What's the longest sequence?

It is a simple induction that (here $F_n$ is the $n$ th Fibonacci number) $S_n \; = \; (-1)^n\big[F_{n-1}S_2 - 2018F_{n-2}\big] \hspace{2cm} n \ge 2$ and so the term $S_n$ will be non-negative provided that $S_2 \le 2018 \tfrac{F_{n-2}}{F_{n-1}}$ when $n$ is odd and provided that $S_2 \ge 2018 \tfrac{F_{n-2}}{F_{n-1}}$ when $n\ge2$ is even. The sequence $2018 \tfrac{F_{n-2}}{F_{n-1}}$ is increasing for odd $n$ and decreasing for even $n$ .

Since $2018 \tfrac{F_{n-2}}{F_{n-1}}$ is equal to $1246.41$ , $1247.49$ , $1247.08$ when $n = 10,11,12$ , we see that it is possible to have $S_1,S_2,...,S_{11}$ all nonegative, by choosing $S_2 = 1247$ , but that after that $S_{12}$ is negative.
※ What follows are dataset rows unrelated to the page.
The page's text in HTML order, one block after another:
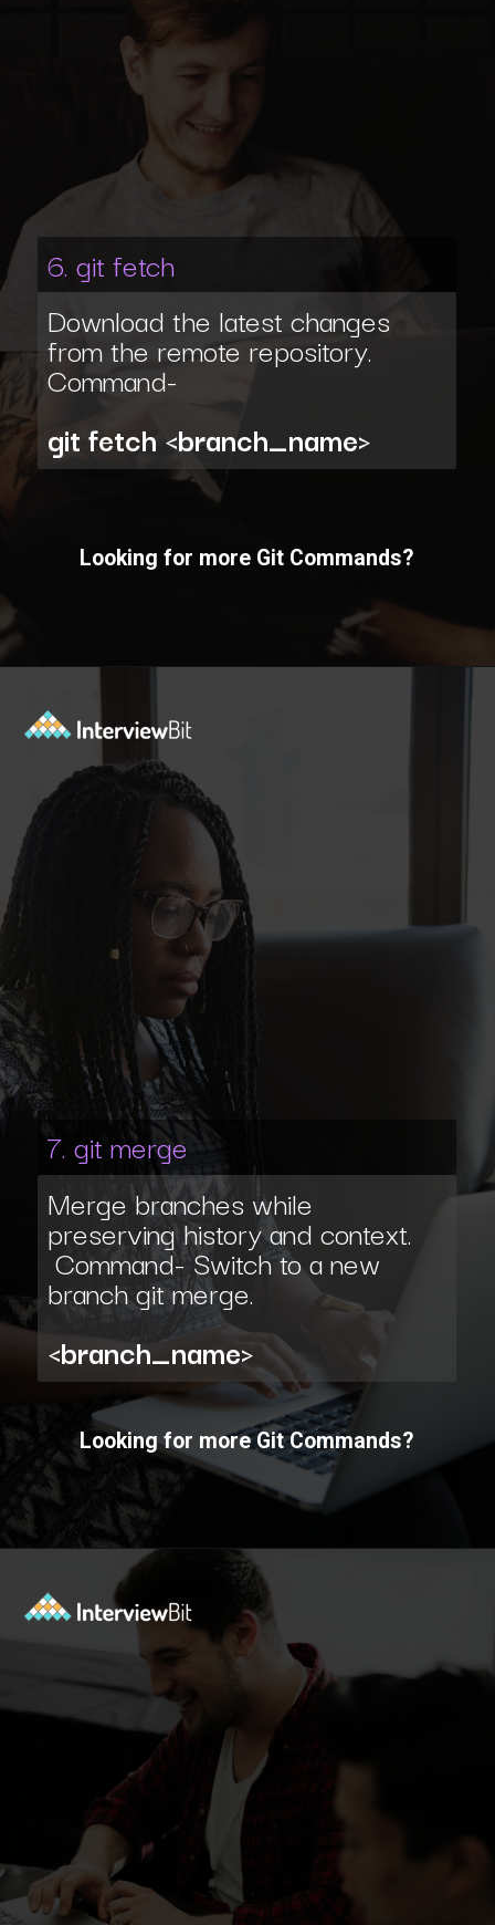
6. git fetch
Download the latest changes
from the remote repository.
Command-
git fetch <branch_name>
Looking for more Git Commands?
7. git merge
Merge branches while
preserving history and context.
Command- Switch to a new
branch git merge.
<branch_name>
Looking for more Git Commands?
Opening
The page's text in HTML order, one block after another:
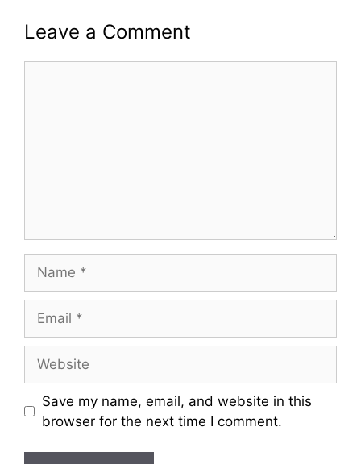
Leave a Comment
Save my name, email, and website in this
browser for the next time I comment.
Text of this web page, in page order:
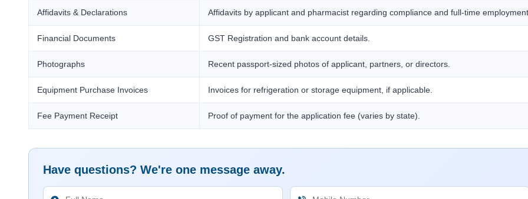
Affidavits & Declarations Affidavits by applicant and pharmacist regarding compliance and full-time
Financial Documents GST Registration and bank account details.
Photographs Recent passport-sized photos of applicant, partners, or directors.
Equipment Purchase Invoices Invoices for refrigeration or storage equipment, if applicable.
Fee Payment Receipt Proof of payment for the application fee (varies by state).
Have questions? We're one message away.
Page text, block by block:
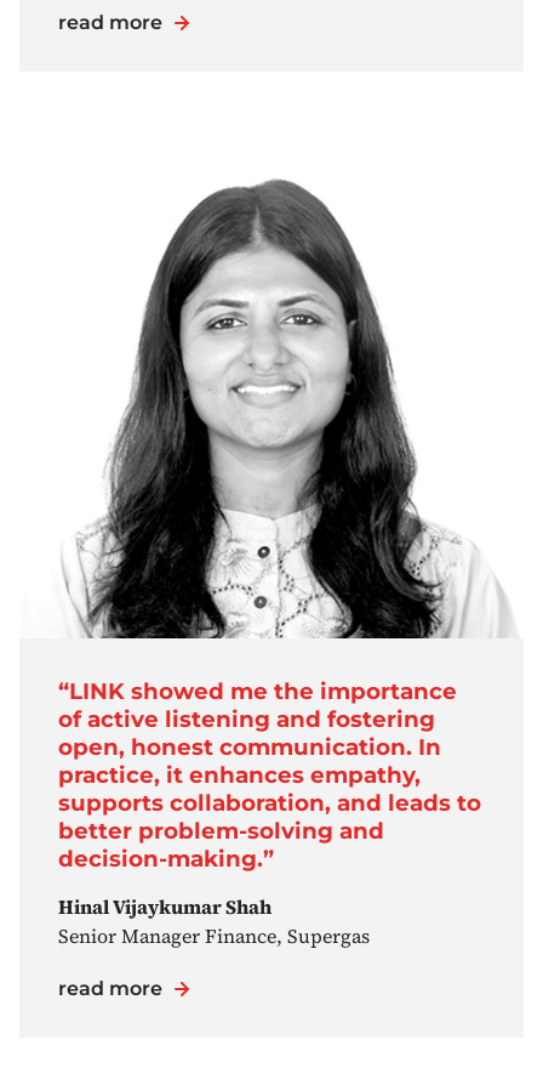
read more
“LINK showed me the importance
of active listening and fostering
open, honest communication. In
practice, it enhances empathy,
supports collaboration, and leads to
better problem-solving and
decision-making.”
Hinal Vijaykumar Shah
Senior Manager Finance, Supergas
read more
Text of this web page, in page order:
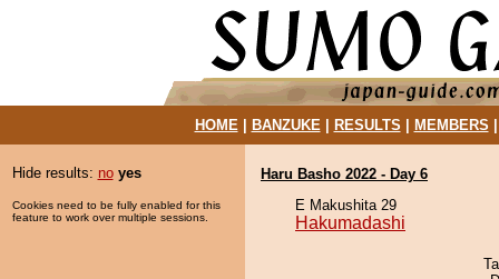
HOME| BANZUKE| RESULTS MEMBERS
Hide results: no yes
Cookies need to be fully enabled for this
feature to work over multiple sessions.
Haru Basho 2022 - Day 6
E Makushita 29
Hakumadashi
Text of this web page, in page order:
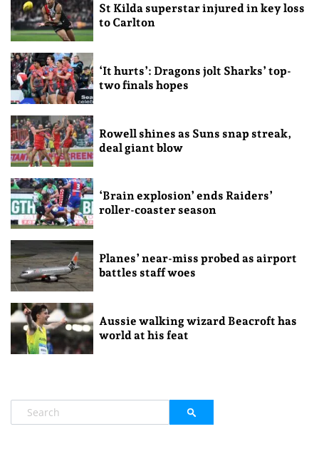
St Kilda superstar injured in key loss
to Carlton
‘It hurts’: Dragons jolt Sharks’ top-
two finals hopes
Rowell shines as Suns snap streak,
deal giant blow
‘Brain explosion’ ends Raiders’
roller-coaster season
Planes’ near-miss probed as airport
battles staff woes
Aussie walking wizard Beacroft has
world at his feat
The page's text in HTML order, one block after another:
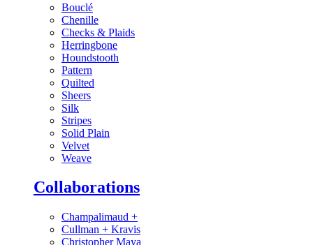
Bouclé
Chenille
Checks & Plaids
Herringbone
Houndstooth
Pattern
Quilted
Sheers
Silk
Stripes
Solid Plain
Velvet
Weave
Collaborations
Champalimaud +
Cullman + Kravis
Christopher Maya
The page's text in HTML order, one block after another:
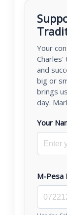
Your
Charles'
and
big or
brings
day.
Your
M-Pesa
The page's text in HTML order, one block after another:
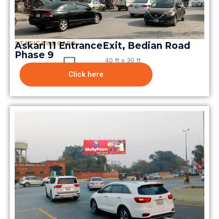
STATIC BILBOARD
Askari 11 EntranceExit, Bedian Road
Phase 9
40 ft x 30 ft
Click here
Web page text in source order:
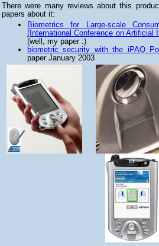
There were many reviews about this
papers about it:
Biometrics for Large-scale
(International Conference on Artificial
(well, my paper :)
biometric security with the iPAQ
paper January 2003
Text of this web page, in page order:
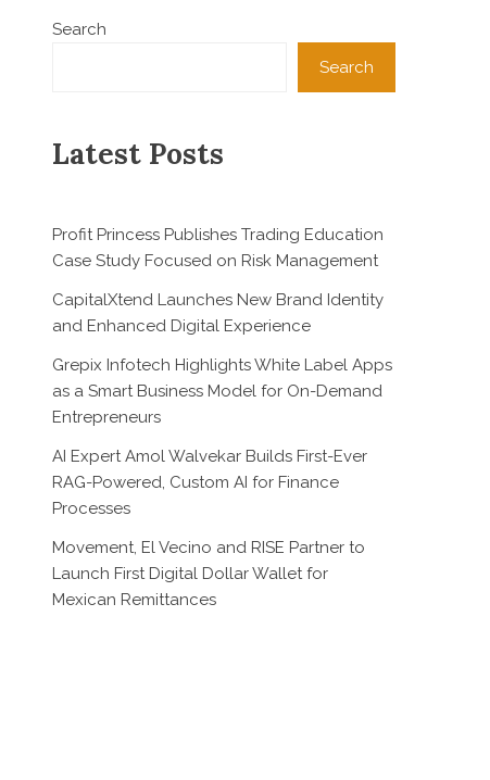
Search
Search
Latest Posts
Profit Princess Publishes Trading Education
Case Study Focused on Risk Management
CapitalXtend Launches New Brand Identity
and Enhanced Digital Experience
Grepix Infotech Highlights White Label Apps
as a Smart Business Model for On-Demand
Entrepreneurs
AI Expert Amol Walvekar Builds First-Ever
RAG-Powered, Custom AI for Finance
Processes
Movement, El Vecino and RISE Partner to
Launch First Digital Dollar Wallet for
Mexican Remittances

Any other value of $S_2$ yields a negative term in the sequence before $S_{12}$ . Thus the answer is $\boxed{12}$ .

The number of terms is maximised when $\frac{S_1}{S_2}$ is as close to the golden ratio $\phi$ as possible. In this case it is when $S_2=1247$ .

Then the sequence would go $2018 , 1247 , 771 , 476 , 295 , 181 , 114 , 67 , 47 , 20 , 27 , -7$ which is $12$ terms.